=== Section Start ===
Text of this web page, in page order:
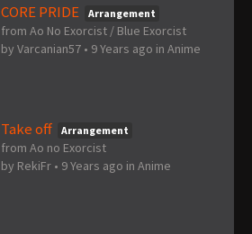
CORE PRIDE Arrangement
from Ao No Exorcist / Blue Exorcist
by Varcanian57 • 9 Years ago in Anime
Take off Arrangement
from Ao no Exorcist
by RekiFr • 9 Years ago in Anime
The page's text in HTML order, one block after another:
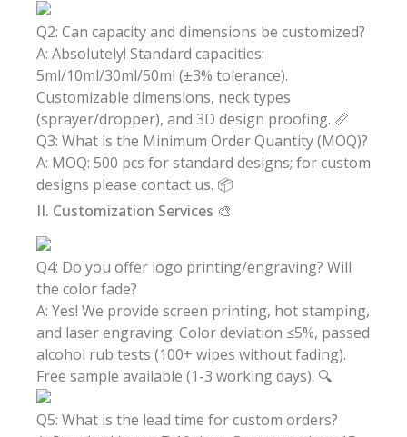
Q2: Can capacity and dimensions be customized?
A: Absolutely! Standard capacities:
5ml/10ml/30ml/50ml (±3% tolerance).
Customizable dimensions, neck types
(sprayer/dropper), and 3D design proofing. 📏
Q3: What is the Minimum Order Quantity (MOQ)?
A: MOQ: 500 pcs for standard designs; for custom
designs please contact us. 📦
II. Customization Services 🎨
Q4: Do you offer logo printing/engraving? Will
the color fade?
A: Yes! We provide screen printing, hot stamping,
and laser engraving. Color deviation ≤5%, passed
alcohol rub tests (100+ wipes without fading).
Free sample available (1-3 working days). 🔍
Q5: What is the lead time for custom orders?
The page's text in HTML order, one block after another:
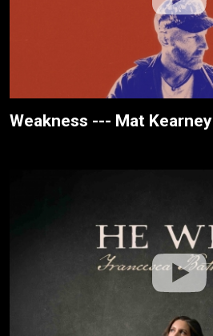
Weakness --- Mat Kearney
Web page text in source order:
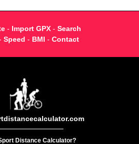
- Import GPX- Search
Speed - BMI - Contact
Distance Calculator?
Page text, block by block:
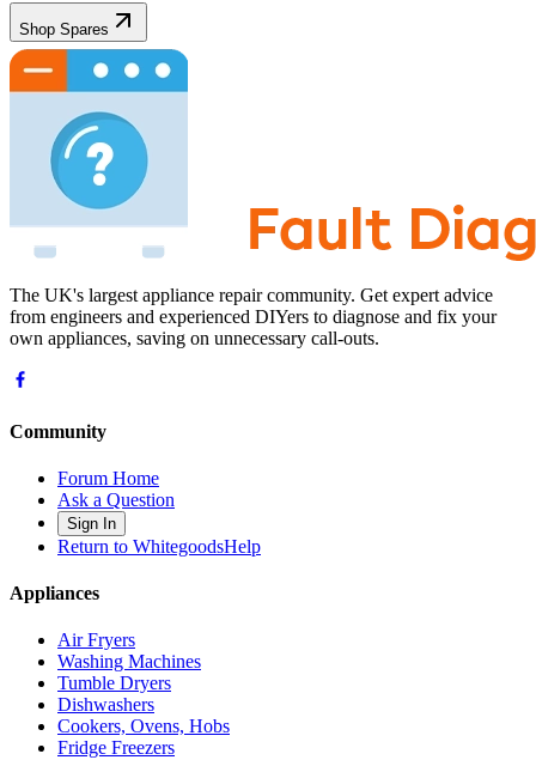
Shop Spares
The UK's largest appliance repair community. Get expert advice
from engineers and experienced DIYers to diagnose and fix your
own appliances, saving on unnecessary call-outs.
Community
Forum Home
Ask a Question
Sign In
Return to WhitegoodsHelp
Appliances
Air Fryers
Washing Machines
Tumble Dryers
Dishwashers
Cookers, Ovens, Hobs
Fridge Freezers
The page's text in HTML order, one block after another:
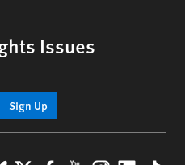
Issues
Sign Up
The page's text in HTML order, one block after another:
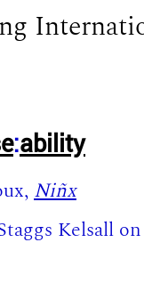
:ability
Niñx
Kelsall on
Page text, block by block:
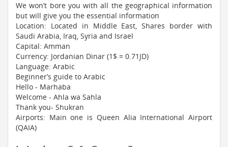
We won’t bore you with all the geographical information
but will give you the essential information
Location: Located in Middle East, Shares border with
Saudi Arabia, Iraq, Syria and Israel
Capital: Amman
Currency: Jordanian Dinar (1$ = 0.71JD)
Language: Arabic
Beginner’s guide to Arabic
Hello - Marhaba
Welcome - Ahla wa Sahla
Thank you- Shukran
Airports: Main one is Queen Alia International Airport
(QAIA)
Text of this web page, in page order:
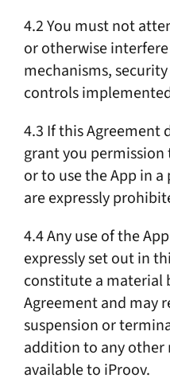
4.2 You must not
or otherwise
mechanisms,
controls
4.3 If this Agreement
grant you
or to use the App in
are expressly
4.4 Any use of the
expressly set out in
constitute a material
Agreement and may
suspension or
addition to any other
available to iProov.
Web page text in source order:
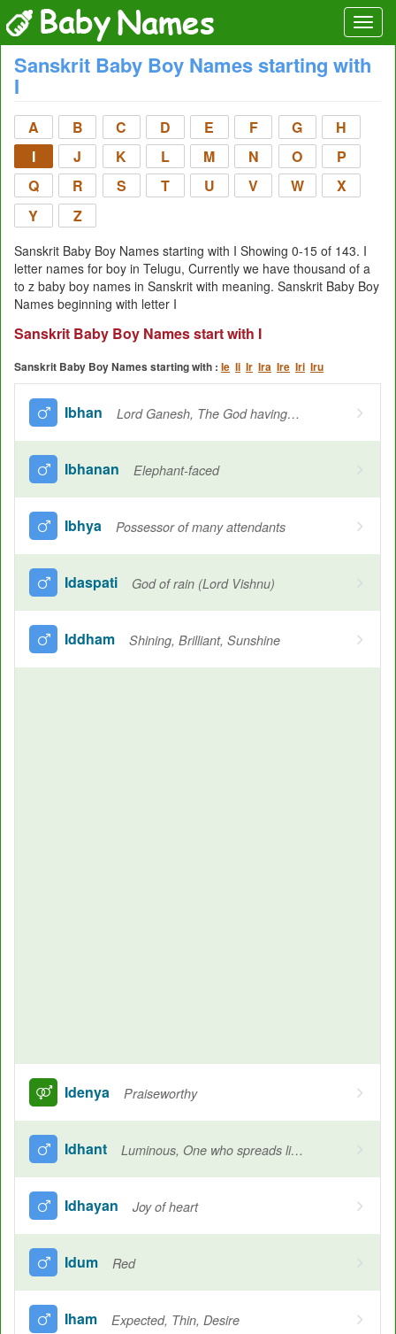
Sanskrit Baby Boy Names starting with
I
A B C D E F G
H
I
J K L M N O
P
Q
R S T U V W
X
Y
Z
Sanskrit Baby Boy Names starting with I Showing 0-15 of 143. I
letter names for boy in Telugu, Currently we have thousand of a
to z baby boy names in Sanskrit with meaning. Sanskrit Baby Boy
Names beginning with letter I
Sanskrit Baby Boy Names start with I
Sanskrit Baby Boy Names starting with : Ie Ii Ir Ira Ire Iri Iru
Ibhan Lord Ganesh, The God having the mouth of the elephant
Ibhanan Elephant-faced
Ibhya Possessor of many attendants
Idaspati God of rain (Lord Vishnu)
Iddham Shining, Brilliant, Sunshine
Idenya Praiseworthy
Idhant Luminous, One who spreads light, Wonderful
Idhayan Joy of heart
Idum Red
Iham Expected, Thin, Desire
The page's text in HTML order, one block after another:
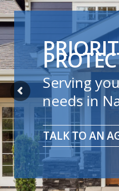
Serving
needs in
TALK TO AN
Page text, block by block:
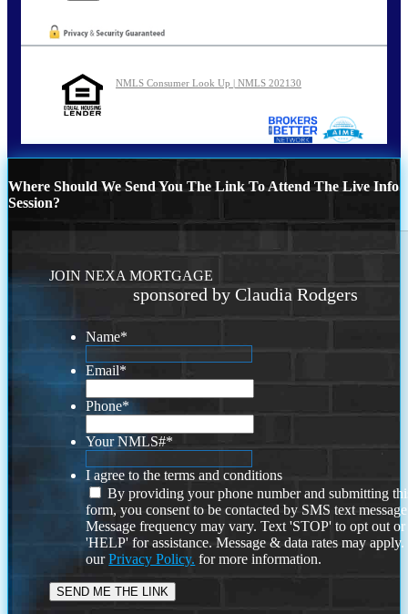
NMLS Consumer Look Up | NMLS 202130
Where Should We Send You The Link To Attend The Live Info
Session?
JOIN NEXA MORTGAGE
sponsored by Claudia Rodgers
Name*
Email*
Phone*
Your NMLS#*
I agree to the terms and conditions
By providing your phone number and submitting
form, you consent to be contacted by SMS text
Message frequency may vary. Text 'STOP' to opt out or
'HELP' for assistance. Message & data rates may
ourPrivacy Policy. for more information.
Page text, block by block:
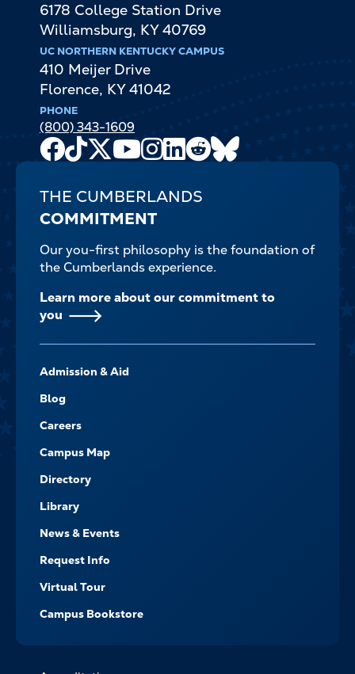
6178 College Station Drive
Williamsburg, KY 40769
UC NORTHERN KENTUCKY CAMPUS
410 Meijer Drive
Florence, KY 41042
PHONE
(800) 343-1609
Facebook
TikTok
X
Youtube
Channel
Instagram
LinkedIn
Reddit
THE CUMBERLANDS
COMMITMENT
Our you-first philosophy is the foundation of
the Cumberlands experience.
Learn more about our commitment to
you
-
NAVIGATE
Admission & Aid
Blog
Careers
Campus Map
Directory
Library
News & Events
Request Info
Virtual Tour
Campus Bookstore
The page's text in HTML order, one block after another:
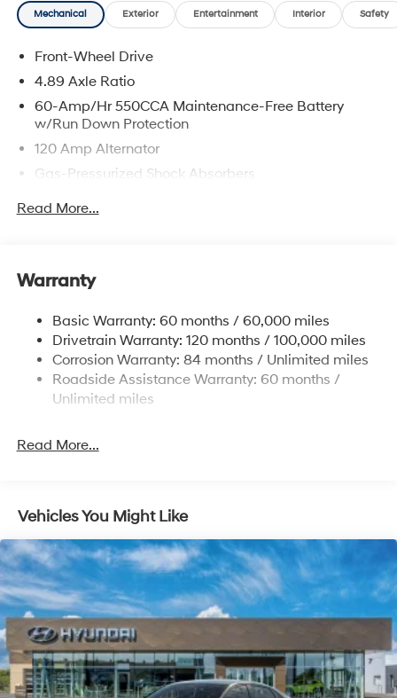
Mechanical Exterior Entertainment Interior Safety
Front-Wheel Drive
4.89 Axle Ratio
60-Amp/Hr 550CCA Maintenance-Free Battery
w/Run Down Protection
120 Amp Alternator
Gas-Pressurized Shock Absorbers
Front Anti-Roll Bar
Single Stainless Steel Exhaust
Torsion Beam Rear Suspension w/Coil Springs
4-Wheel Disc Brakes w/4-Wheel ABS, Front Vented
Discs, Brake Assist, Hill Hold Control and Electric
Parking Brake
Read More...
Warranty
Basic Warranty: 60 months / 60,000 miles
Drivetrain Warranty: 120 months / 100,000 miles
Corrosion Warranty: 84 months / Unlimited miles
Roadside Assistance Warranty: 60 months /
Unlimited miles
Read More...
Vehicles You Might Like
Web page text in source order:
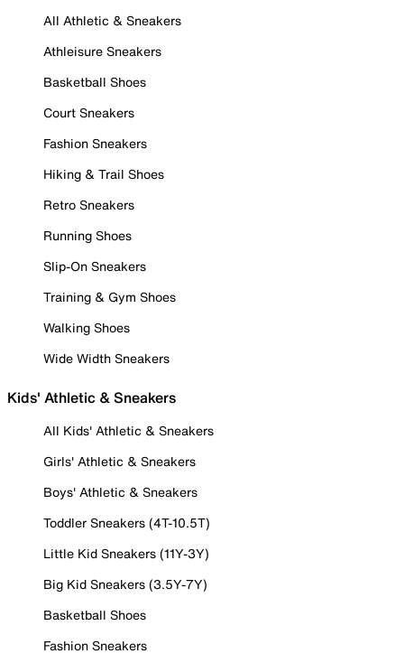
All Athletic & Sneakers
Athleisure Sneakers
Basketball Shoes
Court Sneakers
Fashion Sneakers
Hiking & Trail Shoes
Retro Sneakers
Running Shoes
Slip-On Sneakers
Training & Gym Shoes
Walking Shoes
Wide Width Sneakers
Kids' Athletic & Sneakers
All Kids' Athletic & Sneakers
Girls' Athletic & Sneakers
Boys' Athletic & Sneakers
Toddler Sneakers (4T-10.5T)
Little Kid Sneakers (11Y-3Y)
Big Kid Sneakers (3.5Y-7Y)
Basketball Shoes
Fashion Sneakers
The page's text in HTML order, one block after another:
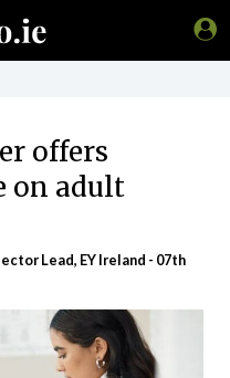
offers
on adult
Lead, EY Ireland - 07th
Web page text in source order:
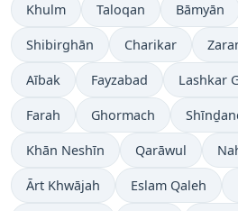
Khulm Taloqan Bāmyān
Shibirghān Charikar
Aībak Fayzabad Lashkar
Farah Ghormach
Khān Neshīn Qarāwul
Ārt Khwājah Eslam Qaleh
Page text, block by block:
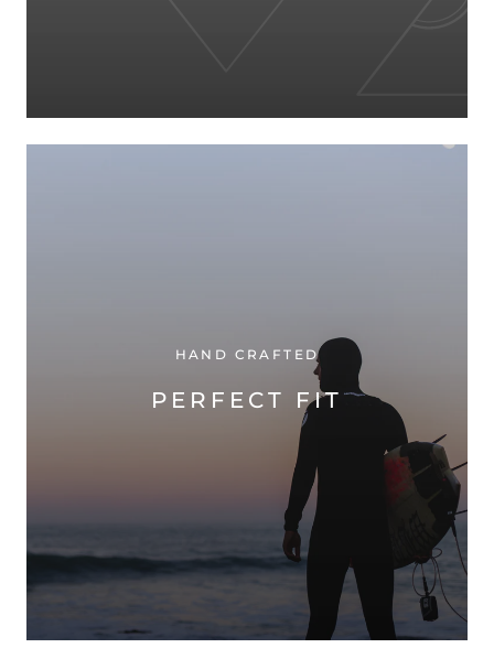
HAND CRAFTED
PERFECT FIT
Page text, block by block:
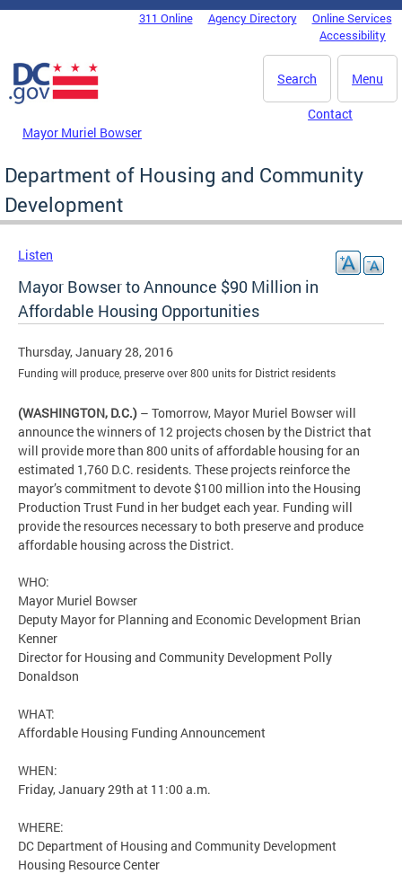
Skip to main content
DC Agency Top Menu311 Online Agency Directory
Online Services
Accessibility
Menu
Search
Mayor Muriel Bowser
Contact
Department of Housing and Community
Development
Listen
Mayor Bowser to Announce $90 Million in
Affordable Housing Opportunities
Thursday, January 28, 2016
Funding will produce, preserve over 800 units for District residents
(WASHINGTON, D.C.) – Tomorrow, Mayor Muriel Bowser will
announce the winners of 12 projects chosen by the District that
will provide more than 800 units of affordable housing for an
estimated 1,760 D.C. residents. These projects reinforce the
mayor’s commitment to devote $100 million into the Housing
Production Trust Fund in her budget each year. Funding will
provide the resources necessary to both preserve and produce
affordable housing across the District.
WHO:
Mayor Muriel Bowser
Deputy Mayor for Planning and Economic Development Brian
Kenner
Director for Housing and Community Development Polly
Donaldson
WHAT:
Affordable Housing Funding Announcement
WHEN:
Friday, January 29th at 11:00 a.m.
WHERE:
DC Department of Housing and Community Development
Housing Resource Center
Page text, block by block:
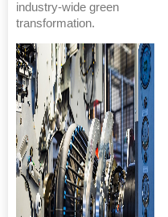
industry-wide green
transformation.
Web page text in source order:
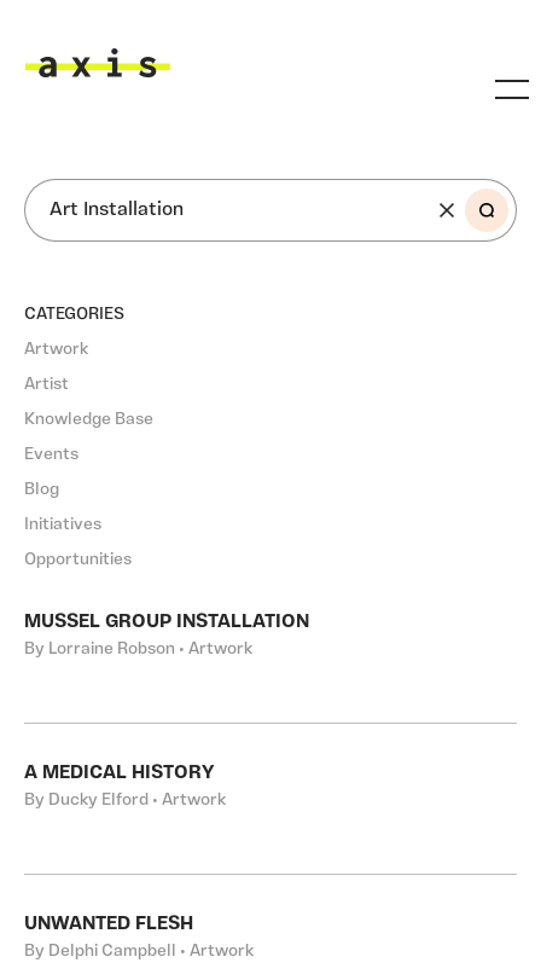
SEARCH
CATEGORIES
Artwork
Artist
Knowledge Base
Events
Blog
Initiatives
Opportunities
MUSSEL GROUP INSTALLATION
By Lorraine Robson • Artwork
A MEDICAL HISTORY
By Ducky Elford • Artwork
UNWANTED FLESH
By Delphi Campbell • Artwork
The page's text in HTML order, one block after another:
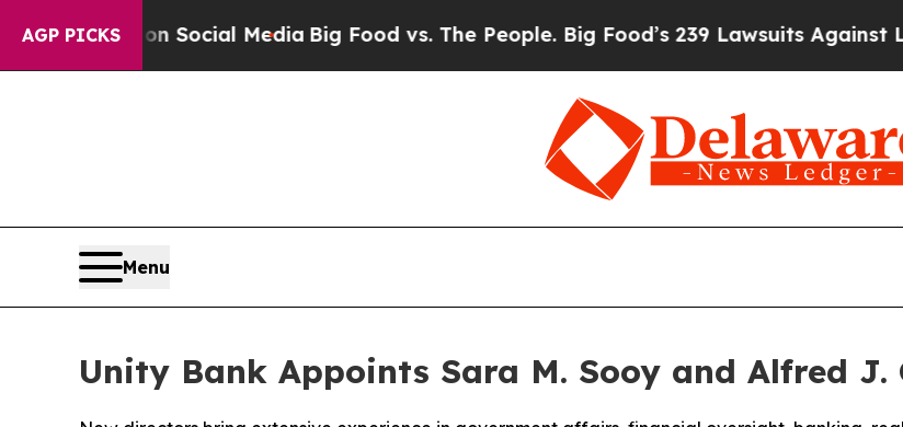
AGP PICKS
on Social MediaBig Food vs. The People. Big Food’s 239 Lawsuits Against Life-
Menu
Unity Bank Appoints Sara M. Sooy and Alfred
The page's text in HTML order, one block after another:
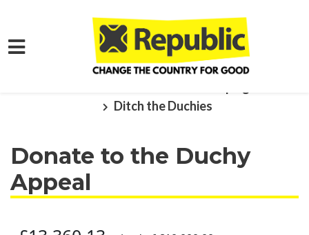
Skip to main content
Ditch the Duchies
Donate to the Duchy
Appeal
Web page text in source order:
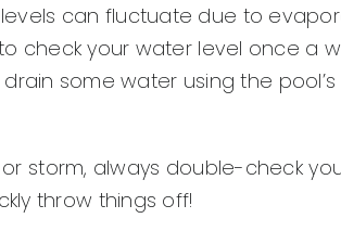
can fluctuate due to
check your water level once a
some water using the
storm, always double-check
throw things off!
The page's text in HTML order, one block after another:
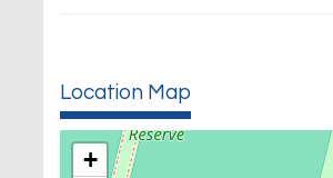
Location Map
+
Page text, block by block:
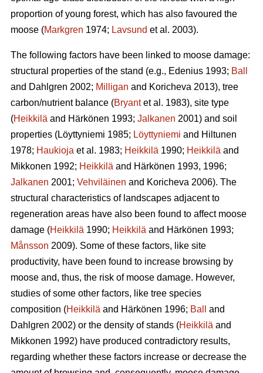
proportion of young forest, which has also favoured the
moose (Markgren 1974; Lavsund et al. 2003).
The following factors have been linked to moose damage:
structural properties of the stand (e.g., Edenius 1993; Ball
and Dahlgren 2002; Milligan and Koricheva 2013), tree
carbon/nutrient balance (Bryantet al. 1983), site type
(Heikkilä and Härkönen 1993; Jalkanen 2001) and soil
properties (Löyttyniemi 1985; Löyttyniemi and Hiltunen
1978; Haukioja et al. 1983; Heikkilä 1990; Heikkilä and
Mikkonen 1992; Heikkilä and Härkönen 1993, 1996;
Jalkanen 2001; Vehviläinen and Koricheva 2006). The
structural characteristics of landscapes adjacent to
regeneration areas have also been found to affect moose
damage (Heikkilä 1990; Heikkilä and Härkönen 1993;
Månsson 2009). Some of these factors, like site
productivity, have been found to increase browsing by
moose and, thus, the risk of moose damage. However,
studies of some other factors, like tree species
composition (Heikkilä and Härkönen 1996; Ball
and
Dahlgren 2002) or the density of stands (Heikkilä and
Mikkonen 1992) have produced contradictory results,
regarding whether these factors increase or decrease the
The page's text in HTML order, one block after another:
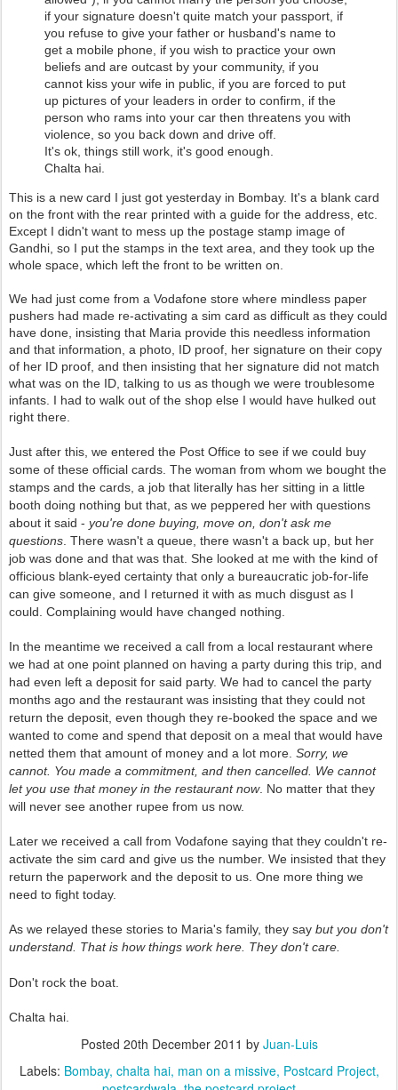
=== Section End ===
## TASK OBJECTIVE
Give back only the lines from the one that carries "Donate to the Duchy" through the final line above, both included. Drop all pictures.

## REPLY TO THE TASK
Donate to the Duchy
Appeal
Web page text in source order:
can fluctuate due to
check your water level once a
some water using the
storm, always double-check
throw things off!
The page's text in HTML order, one block after another:
Location Map
+
Page text, block by block:
proportion of young forest, which has also favoured the
moose (Markgren 1974; Lavsund et al. 2003).
The following factors have been linked to moose damage:
structural properties of the stand (e.g., Edenius 1993; Ball
and Dahlgren 2002; Milligan and Koricheva 2013), tree
carbon/nutrient balance (Bryantet al. 1983), site type
(Heikkilä and Härkönen 1993; Jalkanen 2001) and soil
properties (Löyttyniemi 1985; Löyttyniemi and Hiltunen
1978; Haukioja et al. 1983; Heikkilä 1990; Heikkilä and
Mikkonen 1992; Heikkilä and Härkönen 1993, 1996;
Jalkanen 2001; Vehviläinen and Koricheva 2006). The
structural characteristics of landscapes adjacent to
regeneration areas have also been found to affect moose
damage (Heikkilä 1990; Heikkilä and Härkönen 1993;
Månsson 2009). Some of these factors, like site
productivity, have been found to increase browsing by
moose and, thus, the risk of moose damage. However,
studies of some other factors, like tree species
composition (Heikkilä and Härkönen 1996; Ball
and
Dahlgren 2002) or the density of stands (Heikkilä and
Mikkonen 1992) have produced contradictory results,
regarding whether these factors increase or decrease the
The page's text in HTML order, one block after another:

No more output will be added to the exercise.